◆ AIM OF THE TASK ◆
For each record that follows, give it back exactly, with no pictures included.

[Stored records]
════════════════════
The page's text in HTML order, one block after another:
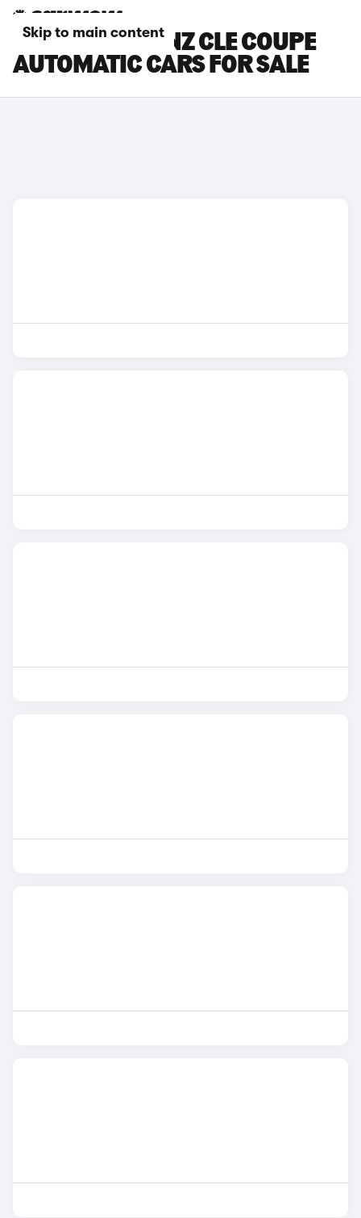
Skip to main content
MERCEDES-BENZ CLE COUPE
AUTOMATIC CARS FOR SALE
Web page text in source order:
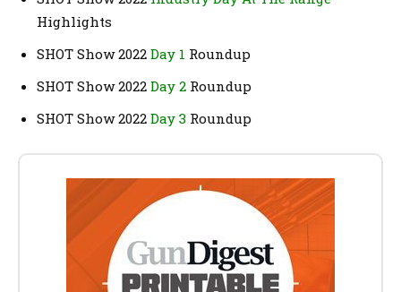
Highlights
SHOT Show 2022 Day 1 Roundup
SHOT Show 2022 Day 2 Roundup
SHOT Show 2022 Day 3 Roundup
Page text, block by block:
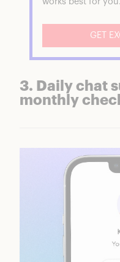
GET
3. Daily chat
monthly
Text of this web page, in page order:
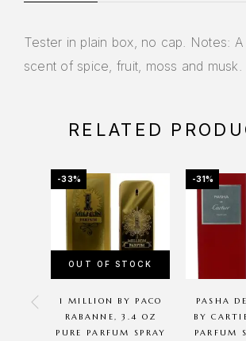
Tester in plain box, no cap. Notes:
scent of spice, fruit, moss and musk.
RELATED
-33%
OUT OF STOCK
1 MILLION BY PACO
RABANNE, 3.4 OZ
PURE PARFUM SPRAY
-31%
PASHA
BY
PARFUM
════════════════════
◆ RESPONSE AREA ◆
The page's text in HTML order, one block after another:
Skip to main content
MERCEDES-BENZ CLE COUPE
AUTOMATIC CARS FOR SALE
Web page text in source order:
Highlights
SHOT Show 2022 Day 1 Roundup
SHOT Show 2022 Day 2 Roundup
SHOT Show 2022 Day 3 Roundup
Page text, block by block:
GET
3. Daily chat
monthly
Text of this web page, in page order:
Tester in plain box, no cap. Notes:
scent of spice, fruit, moss and musk.
RELATED
-33%
OUT OF STOCK
1 MILLION BY PACO
RABANNE, 3.4 OZ
PURE PARFUM SPRAY
-31%
PASHA
BY
PARFUM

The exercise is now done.